Короче, эта тварь кусает беззащитного перед ним северного оленя и откладывает под его теплую шкуру свои яйца. Олень вынужден кормить и носить их с собой всю зиму, а когда придет теплое время, личинка снова превратится в овода, прогрызет оленью шкуру и выберется наружу. Потом спариться с такой же крылатой тварью и опять отложит яйца в этом рогатом, уютном ходячем роддоме. Мне приходилось видеть шкуру, снятую с весеннего оленя. Жуткое зрелище, доложу я вам! Между личинками, размером с ноготь большого пальца взрослого человека, нельзя было поместить рублевую монету! Сплошной ковер из шевелящихся личинок! К счастью, это никак не отражается на качестве оленьего мяса, но когда такую шкуру видишь впервые… Фу, ну хватит о грустном!

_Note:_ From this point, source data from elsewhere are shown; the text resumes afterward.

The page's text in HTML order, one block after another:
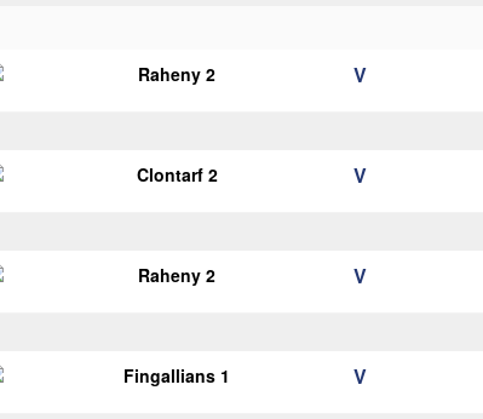
Raheny 2 V
Clontarf 2 V
Raheny 2 V
Fingallians 1 V
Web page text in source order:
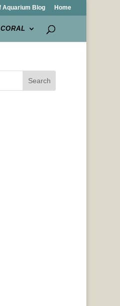
Aquarium Blog Home
CORAL
Search
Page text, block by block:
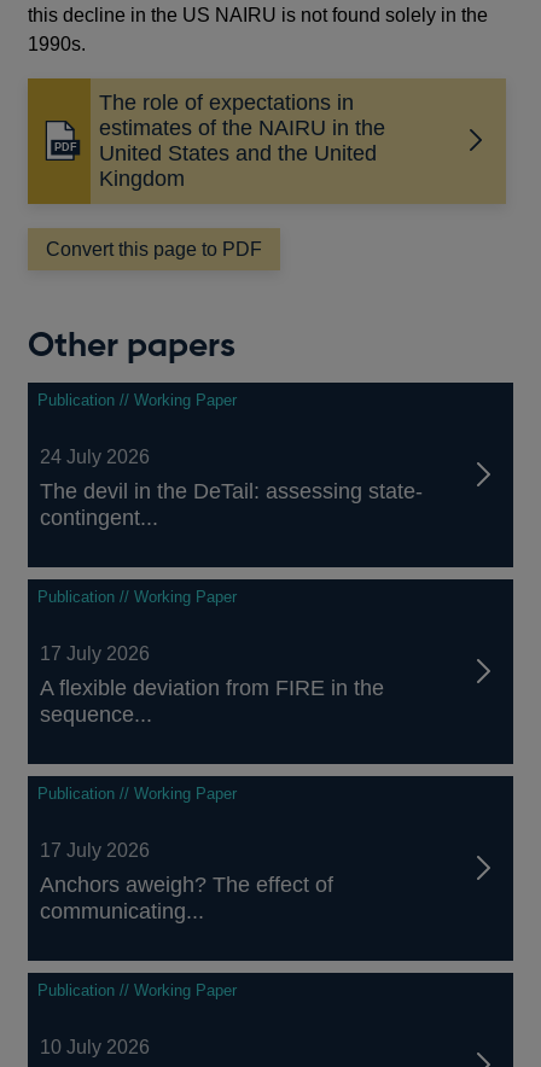
this decline in the US NAIRU is not found solely in the
1990s.
The role of expectations in
estimates of the NAIRU in the
United States and the United
Kingdom
Opens
a
new
window
Convert this page to PDF
Other papers
Publication // Working Paper
24 July 2026
The devil in the DeTail: assessing state-
contingent...
Publication // Working Paper
17 July 2026
A flexible deviation from FIRE in the
sequence...
Publication // Working Paper
17 July 2026
Anchors aweigh? The effect of
communicating...
Publication // Working Paper
10 July 2026
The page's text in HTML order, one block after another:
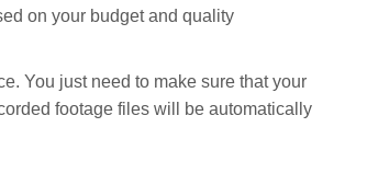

Как я уже сказал, северный олень стадное животное, а самое крупное в России стадо – Таймырское. Но вот, на сколько стадо крупное, никто точно и не знает. В одних источниках приведена цифра 400.000 голов, а в других вообще миллион. Думаю, правда, как всегда посередине. В советские годы только госпромхоз «Таймырский» без ущерба для популяции ежегодно добывал более 40.000 животных. Так массово брали оленя двумя способами: на воде и в коралях. Ни первый, ни второй способ никак нельзя назвать охотой. Это самая настоящая кровавая бойня. Вот как описывает этот промысел на воде Михаил Веллер в своей книге «Самовар» :
Табун втягивается в воду колонной. Бывает и тысяча, и две тысячи голов – тогда получается “мост”: передние уже выходят на берег, а задние еще на противоположном. На переправе его и бьют. Подлов беспомощного. Охотничья точка ставится чуть ниже тропы по течению. Видит олень плохо. А выше по течению с утра прячется под берегом дюралька с мотористом и стрелком. Когда табун пересекает середину реки – или, если табун большой, середину прошла его головка – моторист дергает шнур своего “Вихря”, и легкая плоская дюралька на подвесном моторе с ревом мчится к оленям, которые теперь судорожно торопятся достичь ближнего берега. Головку надо от берега завернуть и, гоняя лодку вокруг поворачивающих от нее оленей, закружить и сбить табун (или большую его часть) в кучу каруселью. Моторист (сидит в корме, румпель мотора подмышкой) дает малый газ. Со скоростью пешехода скользит моторка вплотную к закруженному табуну. Стрелок встает с двустволкой, раздвинутыми ногами сохраняя равновесие на колеблющемся днище. Сдергивает клеенку (защищала от брызг) с кастрюли с патронами, стоящей перед ним на банке: работать надо быстро. Бить надо в основание черепа, повыше, чтоб дырой в шее не уменьшить потом вес туши на килограмм-полтора: при разделке рубят ниже раны, туше положено иметь товарный вид.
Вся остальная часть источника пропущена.